Evans Mills Raceway Park
- Location: Evans Mills, New York
- Coordinates: 44°04′49″N 75°48′26″W﻿ / ﻿44.0803°N 75.8072°W
- Owner: Lee and Peggy Gill
- Broke ground: 1965
- Opened: 1967
- Former names: Evans Mills Speedway; Evans Mills Motorsport Park; Evans Mills Raceway; Evans Mills International Speedway; Thunder Alley Speedpark
- Website: evansmillsracewaypark.com

Oval
- Surface: Asphalt
- Length: .6 km (.375 miles)
- Turns: 4

Kartway
- Surface: Asphalt
- Length: .2 km (.125 miles)
- Turns: 4

= Evans Mills Raceway Park =

Motorsport venue in Evans Mills, New York

Evans Mills Raceway Park is a 3/8-mile asphalt oval raceway located on U.S. Route 11 just outside of Evans Mills, New York.

==History==
Midway through 1965 hall of fame racer Bob Zeigler sold his stock car, purchased land, formed a corporation with his brother Dick and cousin Karl John, and began building a racetrack in Evans Mills, New York.

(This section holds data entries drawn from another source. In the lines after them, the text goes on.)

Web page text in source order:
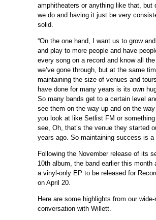
amphitheaters or anything like that, but
we do and having it just be very
solid.
“On the one hand, I want us to grow
and play to more people and have
every song on a record and know all
we’ve gone through, but at the same
maintaining the size of venues and
have done for many years is its own
So many bands get to a certain level
see them on the way up and on the
you look at like Setlist FM or
see, Oh, that’s the venue they started
years ago. So maintaining success is a
Following the November release of its
10th album, the band earlier this month
a vinyl-only EP to be released for
on April 20.
Here are some highlights from our wide-
conversation with Willett.

The facility opened in 1967 as the Evans Mills Speedway with a dirt surface, but was paved to start the 1968 racing season. The Zeiglers retired from racing in 1979, after which several different promotors were involved with the site. Lee and Peggy Gill purchased the former Evans Mills Speedway in December 2018 and rebranded it as the Evans Mills Raceway Park.

==Facilities==
The raceway tower complex hosts 54 hospitality suites and the grandstand offers a seating capacity of over 3,000. The complex also includes an oval go-kart track which incorporates the front stretch of the bigger oval.

Including the original 1968 paving, the oval's surface has been changed five times. In 1981 the track was resurfaced with clay, and a 1995 asphalt re-pavement remained until 2003. The oval was returned to asphalt in 2010.

==Events==
The Evans Mills Raceway Park hosts auto racing on Saturday nights throughout the summer. There are five racing divisions —Modified, Pro Late Models, INEX Legends, Sport Compact, and 6-Cylinder Stinger. The facility also annually hosts the Northern Lights drive-through holiday display from Thanksgiving weekend through New Year's Day.